▸ **Problem requirements**: Please write out the data exactly, line by line.

▸ **Input**:
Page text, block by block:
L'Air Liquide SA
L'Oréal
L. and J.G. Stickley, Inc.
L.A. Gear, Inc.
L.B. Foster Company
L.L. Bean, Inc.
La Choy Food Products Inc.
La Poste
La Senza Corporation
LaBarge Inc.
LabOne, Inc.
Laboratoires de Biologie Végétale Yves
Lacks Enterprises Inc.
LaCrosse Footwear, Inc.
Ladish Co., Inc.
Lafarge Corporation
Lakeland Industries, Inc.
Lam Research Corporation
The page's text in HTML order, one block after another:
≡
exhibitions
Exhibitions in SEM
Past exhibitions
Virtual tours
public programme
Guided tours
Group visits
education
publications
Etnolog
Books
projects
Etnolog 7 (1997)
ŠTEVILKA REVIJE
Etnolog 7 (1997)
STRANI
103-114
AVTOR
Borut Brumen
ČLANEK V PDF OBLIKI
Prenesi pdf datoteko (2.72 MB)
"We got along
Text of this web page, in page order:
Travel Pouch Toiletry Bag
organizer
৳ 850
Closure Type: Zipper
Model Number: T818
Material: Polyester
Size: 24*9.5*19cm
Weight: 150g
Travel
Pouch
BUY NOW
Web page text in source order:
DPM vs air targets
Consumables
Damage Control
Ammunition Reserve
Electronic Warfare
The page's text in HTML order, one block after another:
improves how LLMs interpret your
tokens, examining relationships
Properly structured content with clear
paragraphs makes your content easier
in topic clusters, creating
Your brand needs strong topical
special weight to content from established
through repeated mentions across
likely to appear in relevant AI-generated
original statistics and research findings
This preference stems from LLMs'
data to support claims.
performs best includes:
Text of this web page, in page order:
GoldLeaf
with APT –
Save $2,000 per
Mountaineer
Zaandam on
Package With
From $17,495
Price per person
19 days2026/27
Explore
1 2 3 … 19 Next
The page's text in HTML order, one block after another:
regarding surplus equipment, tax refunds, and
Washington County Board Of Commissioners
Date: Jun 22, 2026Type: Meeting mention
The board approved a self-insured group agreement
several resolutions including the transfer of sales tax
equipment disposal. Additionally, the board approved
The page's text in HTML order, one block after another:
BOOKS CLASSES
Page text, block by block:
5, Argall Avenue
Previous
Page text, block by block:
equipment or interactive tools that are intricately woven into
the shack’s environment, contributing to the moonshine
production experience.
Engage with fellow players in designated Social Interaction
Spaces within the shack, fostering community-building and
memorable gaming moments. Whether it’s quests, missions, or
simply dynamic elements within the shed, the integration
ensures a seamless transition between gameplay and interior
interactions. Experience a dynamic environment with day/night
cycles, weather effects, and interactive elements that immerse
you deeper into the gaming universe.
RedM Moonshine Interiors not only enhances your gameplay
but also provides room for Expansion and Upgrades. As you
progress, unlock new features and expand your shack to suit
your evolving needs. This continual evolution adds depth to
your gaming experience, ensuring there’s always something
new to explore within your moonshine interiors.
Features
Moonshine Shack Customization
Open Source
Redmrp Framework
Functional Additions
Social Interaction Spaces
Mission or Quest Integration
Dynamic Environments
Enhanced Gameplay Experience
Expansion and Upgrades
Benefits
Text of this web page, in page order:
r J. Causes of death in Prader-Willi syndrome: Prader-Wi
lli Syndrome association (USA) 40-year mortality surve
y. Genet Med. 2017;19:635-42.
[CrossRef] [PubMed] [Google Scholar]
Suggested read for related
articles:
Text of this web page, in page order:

▸ **Response to this task**:
Page text, block by block:
L'Air Liquide SA
L'Oréal
L. and J.G. Stickley, Inc.
L.A. Gear, Inc.
L.B. Foster Company
L.L. Bean, Inc.
La Choy Food Products Inc.
La Poste
La Senza Corporation
LaBarge Inc.
LabOne, Inc.
Laboratoires de Biologie Végétale Yves
Lacks Enterprises Inc.
LaCrosse Footwear, Inc.
Ladish Co., Inc.
Lafarge Corporation
Lakeland Industries, Inc.
Lam Research Corporation
The page's text in HTML order, one block after another:
≡
exhibitions
Exhibitions in SEM
Past exhibitions
Virtual tours
public programme
Guided tours
Group visits
education
publications
Etnolog
Books
projects
Etnolog 7 (1997)
ŠTEVILKA REVIJE
Etnolog 7 (1997)
STRANI
103-114
AVTOR
Borut Brumen
ČLANEK V PDF OBLIKI
Prenesi pdf datoteko (2.72 MB)
"We got along
Text of this web page, in page order:
Travel Pouch Toiletry Bag
organizer
৳ 850
Closure Type: Zipper
Model Number: T818
Material: Polyester
Size: 24*9.5*19cm
Weight: 150g
Travel
Pouch
BUY NOW
Web page text in source order:
DPM vs air targets
Consumables
Damage Control
Ammunition Reserve
Electronic Warfare
The page's text in HTML order, one block after another:
improves how LLMs interpret your
tokens, examining relationships
Properly structured content with clear
paragraphs makes your content easier
in topic clusters, creating
Your brand needs strong topical
special weight to content from established
through repeated mentions across
likely to appear in relevant AI-generated
original statistics and research findings
This preference stems from LLMs'
data to support claims.
performs best includes:
Text of this web page, in page order:
GoldLeaf
with APT –
Save $2,000 per
Mountaineer
Zaandam on
Package With
From $17,495
Price per person
19 days2026/27
Explore
1 2 3 … 19 Next
The page's text in HTML order, one block after another:
regarding surplus equipment, tax refunds, and
Washington County Board Of Commissioners
Date: Jun 22, 2026Type: Meeting mention
The board approved a self-insured group agreement
several resolutions including the transfer of sales tax
equipment disposal. Additionally, the board approved
The page's text in HTML order, one block after another:
BOOKS CLASSES
Page text, block by block:
5, Argall Avenue
Previous
Page text, block by block:
equipment or interactive tools that are intricately woven into
the shack’s environment, contributing to the moonshine
production experience.
Engage with fellow players in designated Social Interaction
Spaces within the shack, fostering community-building and
memorable gaming moments. Whether it’s quests, missions, or
simply dynamic elements within the shed, the integration
ensures a seamless transition between gameplay and interior
interactions. Experience a dynamic environment with day/night
cycles, weather effects, and interactive elements that immerse
you deeper into the gaming universe.
RedM Moonshine Interiors not only enhances your gameplay
but also provides room for Expansion and Upgrades. As you
progress, unlock new features and expand your shack to suit
your evolving needs. This continual evolution adds depth to
your gaming experience, ensuring there’s always something
new to explore within your moonshine interiors.
Features
Moonshine Shack Customization
Open Source
Redmrp Framework
Functional Additions
Social Interaction Spaces
Mission or Quest Integration
Dynamic Environments
Enhanced Gameplay Experience
Expansion and Upgrades
Benefits
Text of this web page, in page order:
r J. Causes of death in Prader-Willi syndrome: Prader-Wi
lli Syndrome association (USA) 40-year mortality surve
y. Genet Med. 2017;19:635-42.
[CrossRef] [PubMed] [Google Scholar]
Suggested read for related
articles:
Text of this web page, in page order:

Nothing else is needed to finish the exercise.